Tuesday, July 26, 2011

Whoops.

I realize now that it's been a few days (or a week, at least) since I've written here.
I got Juan a job here and he likes it a lot and he's doing well.
I'm pretty sure that my mom is on some type of medication due to her highs and lows and I'm also pretty sure that she hasn't been taking it lately since she's been picking fights with me like she used to EVERY. SINGLE. TIME. I come over now and Julio is not there. I thought that things were different between my mom and I but I can see that we will probably always butt heads and that's too bad because it just makes me not want to be around her.
For instance: last week she started arguing with me about wanting my uncle (her brother) in my life and said I'm never on her side (I still don't know what she's talking about) and started talking about everything bad that everyone's done to her - Okay, for once, can this NOT be about you? She is a completely selfish person and I've understood for a long time now, why my uncle chooses not to really talk to her - he just has no patience for her bullshit, drama and lies.
Ian and I spent this past weekend with my cousin Lety, her husband and their twin 2-year-olds. They're a handful, to say the least but I really enjoyed my time with them. I'm still recuperating from the weekend - we took them to Wisconsin Dells and spent more time in the water than anywhere else.

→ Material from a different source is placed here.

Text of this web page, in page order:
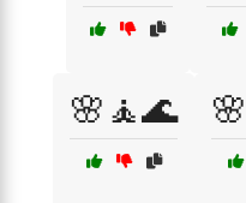
🌸🧘🌊

My whole body is still sore from carrying them around in and outside of water, picking them up, etc.
I thought that the experience would only strengthen my desire to NOT have any children but it actually did the exact opposite. I don't want to get pregnant and have 5 kids tomorrow or anything like that but I would like children of my own. I would like to know what it's like to hold my own child (and no I don't only mean by birth, I am totally 100% for adoption as well). As I saw my cousin holding her kids in the water, this feeling of sadness kept overcoming me. I want to have a child that I can spoil with love and affection and bring up in a happy, loving home where we take them out to experience new things every day.
Having biological children would be interesting because I always wonder what our child or children would look like. I do want kids and I do want to take the chance of screwing things up because I learned so much from my parents bad parenting and I'm sure Ian learned a lot of positive things from his mother and a lot of "what not to do" guidelines from his father's parenting skills over the years.

This weekend I was supposed to hang out with one of my friends but I don't see it happening in the near future. I don't know what's going on but I'm not going to try and figure it out when there's no communication on her part. I continuously put myself out there for people, a lot of people. And most of them just let me down or step all over me. I think I care too much about people and it's always been one of my weaknesses. I just care too much about them and I care too much about what people think of me.
I really want to go and sing though so I think that on Friday, after I go home and eat some dinner, I'm gonna go with some of my friends to do karaoke.
On Saturday, Ian and I are going to do a double feature of Harry Potter and Captain America. I'm really excited and have been very excited for both films for a while.
Our anniversary is next weekend. When he plans the things we do for the day, he chooses not to tell me. It's the one day of the year where he decides to be spontaneous. I'm looking forward to it and I'm really looking forward to the gifts I got him. There are other things I want to get him but I decided to save them for his birthday.
I guess I am still doing well at work since I haven't gotten any negative feedback so that makes me happy. I still worry about money but not as much as I had to before.

1 comment:

  1. 1.) Captain America and Harry Potter were both super entertaining. They weren't like incredibly deep movies with profound messages but I thought they were both worth the money spent at the theater to see them.

    2.) I don't understand why all mom's are crazy. It's not just adoptive mothers. They're all crazy. It's like they are still girls that never grew up. I don't understand it, but I support your decision to not be in constant contact with your mother.

    3.) I'm really glad you aren't worrying about money too much. Life gets so terrible when money problems are added into the mix.